### [Provided material]
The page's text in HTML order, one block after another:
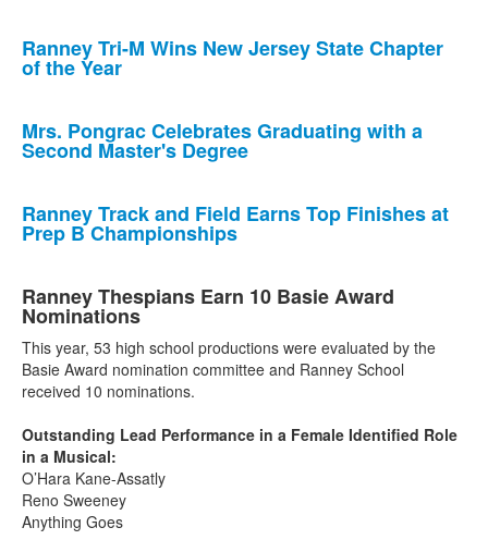
Ranney Tri-M Wins New Jersey State Chapter
of the Year
Mrs. Pongrac Celebrates Graduating with a
Second Master's Degree
Ranney Track and Field Earns Top Finishes at
Prep B Championships
Ranney Thespians Earn 10 Basie Award
Nominations
This year, 53 high school productions were evaluated by the
Basie Award nomination committee and Ranney School
received 10 nominations.
Outstanding Lead Performance in a Female Identified Role
in a Musical:
O’Hara Kane-Assatly
Reno Sweeney
Anything Goes
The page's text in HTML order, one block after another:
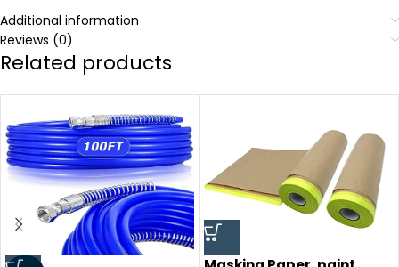
Additional information
Reviews (0)
Related products
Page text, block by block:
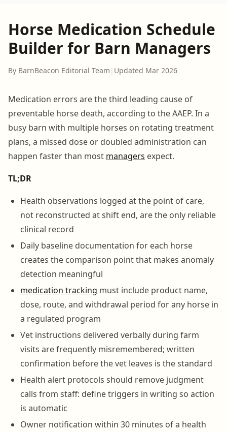
Horse Medication Schedule
Builder for Barn Managers
By BarnBeacon Editorial Team | Updated Mar 2026
Medication errors are the third leading cause of
preventable horse death, according to the AAEP. In a
busy barn with multiple horses on rotating treatment
plans, a missed dose or doubled administration can
happen faster than most managers expect.
TL;DR
Health observations logged at the point of care,
not reconstructed at shift end, are the only reliable
clinical record
Daily baseline documentation for each horse
creates the comparison point that makes anomaly
detection meaningful
medication tracking must include product name,
dose, route, and withdrawal period for any horse in
a regulated program
Vet instructions delivered verbally during farm
visits are frequently misremembered; written
confirmation before the vet leaves is the standard
Health alert protocols should remove judgment
calls from staff: define triggers in writing so action
is automatic
Owner notification within 30 minutes of a health
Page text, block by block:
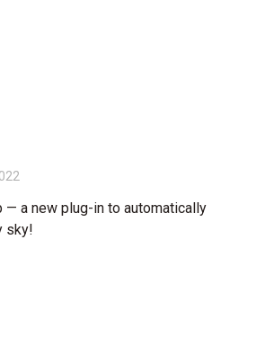
— a new plug-in to automatically
sky!
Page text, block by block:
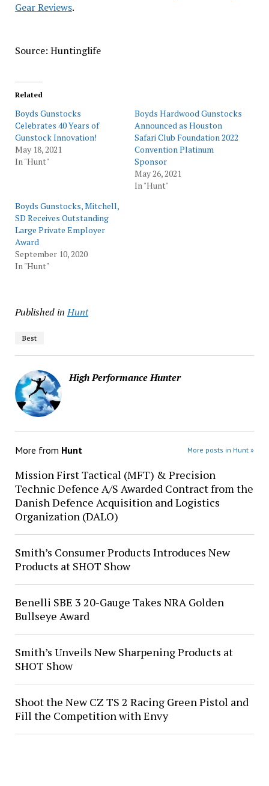
Gear Reviews.
Source: Huntinglife
Related
Boyds Gunstocks
Celebrates 40 Years of
Gunstock Innovation!
May 18, 2021
In "Hunt"
Boyds Hardwood Gunstocks
Announced as Houston
Safari Club Foundation 2022
Convention Platinum
Sponsor
May 26, 2021
In "Hunt"
Boyds Gunstocks, Mitchell,
SD Receives Outstanding
Large Private Employer
Award
September 10, 2020
In "Hunt"
Published in Hunt
Best
High Performance Hunter
More from Hunt More posts in Hunt »
Mission First Tactical (MFT) & Precision
Technic Defence A/S Awarded Contract from the
Danish Defence Acquisition and Logistics
Organization (DALO)
Smith’s Consumer Products Introduces New
Products at SHOT Show
Benelli SBE 3 20-Gauge Takes NRA Golden
Bullseye Award
Smith’s Unveils New Sharpening Products at
SHOT Show
Shoot the New CZ TS 2 Racing Green Pistol and
Fill the Competition with Envy
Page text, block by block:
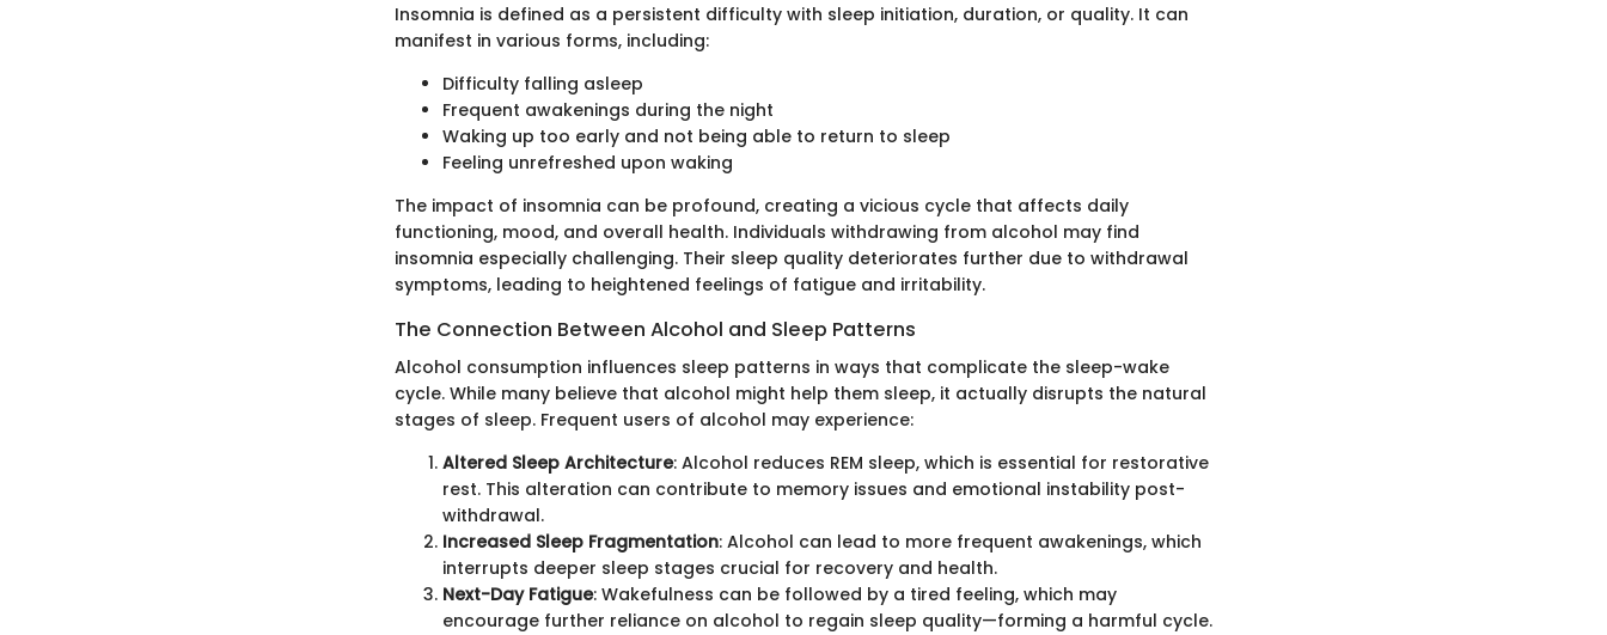
Insomnia is defined as a persistent difficulty with sleep initiation, duration, or quality. It can
manifest in various forms, including:
Difficulty falling asleep
Frequent awakenings during the night
Waking up too early and not being able to return to sleep
Feeling unrefreshed upon waking
The impact of insomnia can be profound, creating a vicious cycle that affects daily
functioning, mood, and overall health. Individuals withdrawing from alcohol may find
insomnia especially challenging. Their sleep quality deteriorates further due to withdrawal
symptoms, leading to heightened feelings of fatigue and irritability.
The Connection Between Alcohol and Sleep Patterns
Alcohol consumption influences sleep patterns in ways that complicate the sleep-wake
cycle. While many believe that alcohol might help them sleep, it actually disrupts the natural
stages of sleep. Frequent users of alcohol may experience:
Altered Sleep Architecture: Alcohol reduces REM sleep, which is essential for restorative
rest. This alteration can contribute to memory issues and emotional instability post-
withdrawal.
Increased Sleep Fragmentation: Alcohol can lead to more frequent awakenings, which
interrupts deeper sleep stages crucial for recovery and health.
Next-Day Fatigue: Wakefulness can be followed by a tired feeling, which may
encourage further reliance on alcohol to regain sleep quality—forming a harmful cycle.
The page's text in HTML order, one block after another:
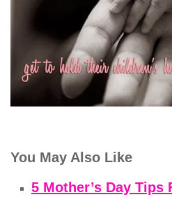
You May Also Like
5 Mother’s Day Tips
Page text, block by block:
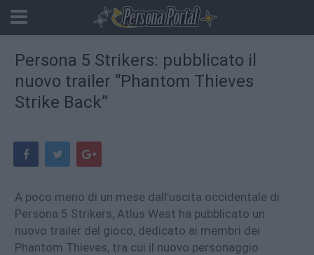
Persona 5 Strikers: pubblicato il
nuovo trailer “Phantom Thieves
Strike Back”
A poco meno di un mese dall’uscita occidentale di
Persona 5 Strikers, Atlus West ha pubblicato un
nuovo trailer del gioco, dedicato ai membri dei
Phantom Thieves, tra cui il nuovo personaggio
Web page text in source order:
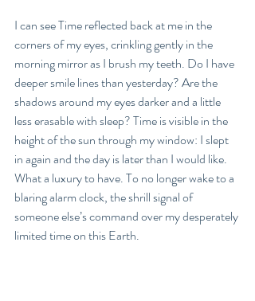
I can see Time reflected back at me in the
corners of my eyes, crinkling gently in the
morning mirror as I brush my teeth. Do I have
deeper smile lines than yesterday? Are the
shadows around my eyes darker and a little
less erasable with sleep? Time is visible in the
height of the sun through my window: I slept
in again and the day is later than I would like.
What a luxury to have. To no longer wake to a
blaring alarm clock, the shrill signal of
someone else’s command over my desperately
limited time on this Earth.
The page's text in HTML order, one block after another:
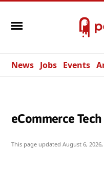
News Jobs Events
eCommerce
This page updated August 6, 2026,
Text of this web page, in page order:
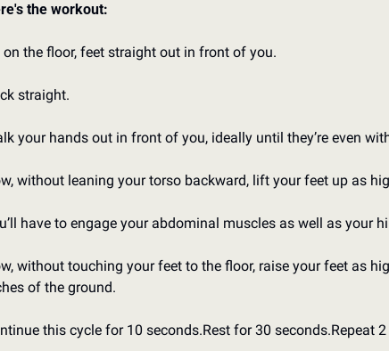
the workout:
on the floor, feet straight out in front of you.
straight.
your hands out in front of you, ideally until they’re even
without leaning your torso backward, lift your feet up as
have to engage your abdominal muscles as well as your
without touching your feet to the floor, raise your feet as
of the ground.
this cycle for 10 seconds.Rest for 30 seconds.Repeat
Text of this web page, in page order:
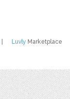
Luvly Marketplace
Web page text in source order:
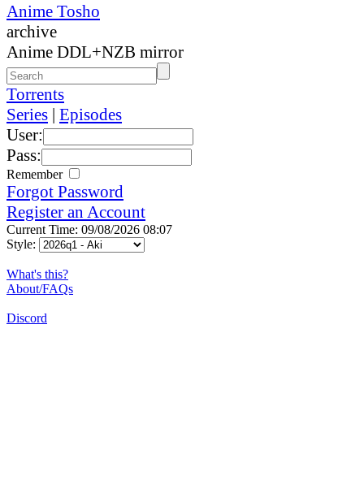
Anime Tosho
archive
Anime DDL+NZB mirror
Torrents
Series | Episodes
User:
Pass:
Remember
Forgot Password
Register an Account
Current Time: 09/08/2026 08:07
Style:
What's this?
About/FAQs
Discord
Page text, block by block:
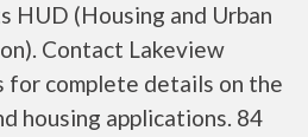
HUD (Housing and Urban
Contact Lakeview
for complete details on the
housing applications. 84
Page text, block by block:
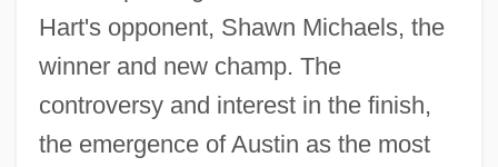
Hart's opponent, Shawn Michaels, the
winner and new champ. The
controversy and interest in the finish,
the emergence of Austin as the most
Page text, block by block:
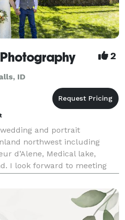
2
ID
and portrait
northwest including
d’Alene, Medical lake,
I look forward to meeting
wedding day! I will be
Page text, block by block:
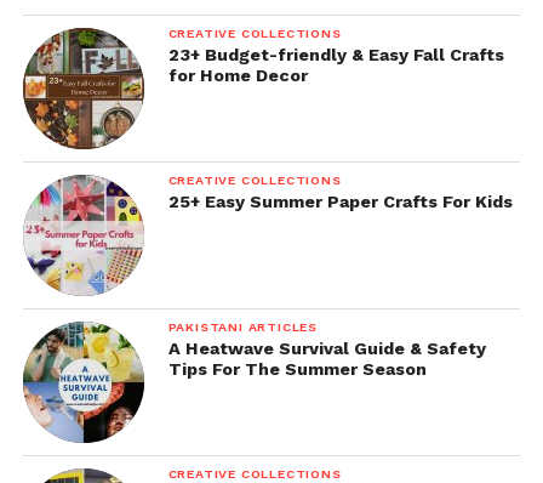
CREATIVE COLLECTIONS
23+ Budget-friendly & Easy Fall Crafts
for Home Decor
CREATIVE COLLECTIONS
25+ Easy Summer Paper Crafts For Kids
PAKISTANI ARTICLES
A Heatwave Survival Guide & Safety
Tips For The Summer Season
CREATIVE COLLECTIONS
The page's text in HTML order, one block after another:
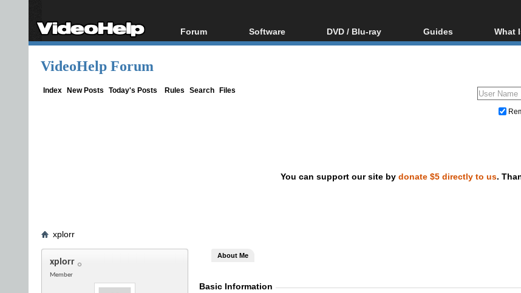
Forum
Forum Index
Software
All software
DVD / Blu-ray
Blu-ray / DVD Region
Guides
Video Streaming
DVD and Blu-ray
What
Blu-
VideoHelp Forum
Index New Posts Today's Posts Rules Search Files
You can support our site by donate $5 directly to us.
xplorr
xplorr
Member
About Me
Basic Information
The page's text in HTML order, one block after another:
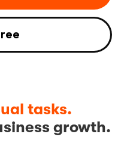
tasks.
growth.
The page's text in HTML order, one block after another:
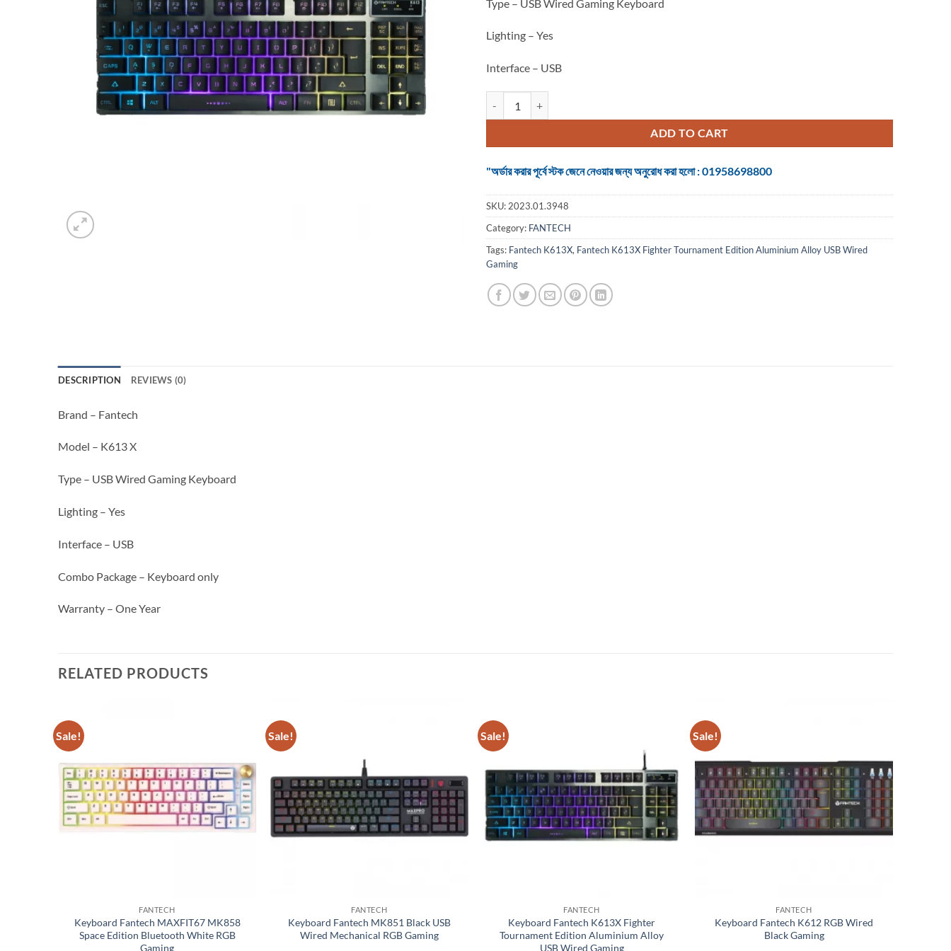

### [Task brief]
Starting from the first line of the listing above, write out every line exactly through the one containing "This year, 53", and drop the pictures.

### [Task result]
The page's text in HTML order, one block after another:
Ranney Tri-M Wins New Jersey State Chapter
of the Year
Mrs. Pongrac Celebrates Graduating with a
Second Master's Degree
Ranney Track and Field Earns Top Finishes at
Prep B Championships
Ranney Thespians Earn 10 Basie Award
Nominations
This year, 53 high school productions were evaluated by the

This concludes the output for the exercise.